### [Task instructions]
The required result is the exact run of lines beginning at the one containing "questions instead of" and ending at the last line of the entries.

### [Record set]
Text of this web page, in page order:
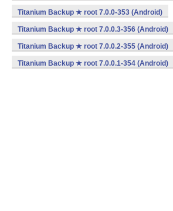
Titanium Backup ★ root 7.0.0-353 (Android)
Titanium Backup ★ root 7.0.0.3-356 (Android)
Titanium Backup ★ root 7.0.0.2-355 (Android)
Titanium Backup ★ root 7.0.0.1-354 (Android)
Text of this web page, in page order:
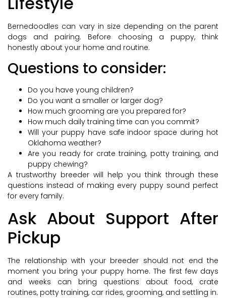
Bernedoodles can vary in size depending on the parent
dogs and pairing. Before choosing a puppy, think
honestly about your home and routine.
Questions to consider:
Do you have young children?
Do you want a smaller or larger dog?
How much grooming are you prepared for?
How much daily training time can you commit?
Will your puppy have safe indoor space during hot
Oklahoma weather?
Are you ready for crate training, potty training, and
puppy chewing?
A trustworthy breeder will help you think through these
questions instead of making every puppy sound perfect
for every family.
Ask About Support After
Pickup
The relationship with your breeder should not end the
moment you bring your puppy home. The first few days
and weeks can bring questions about food, crate
routines, potty training, car rides, grooming, and settling in.

### [Solution to this problem]
questions instead of making every puppy sound perfect
for every family.
Ask About Support After
Pickup
The relationship with your breeder should not end the
moment you bring your puppy home. The first few days
and weeks can bring questions about food, crate
routines, potty training, car rides, grooming, and settling in.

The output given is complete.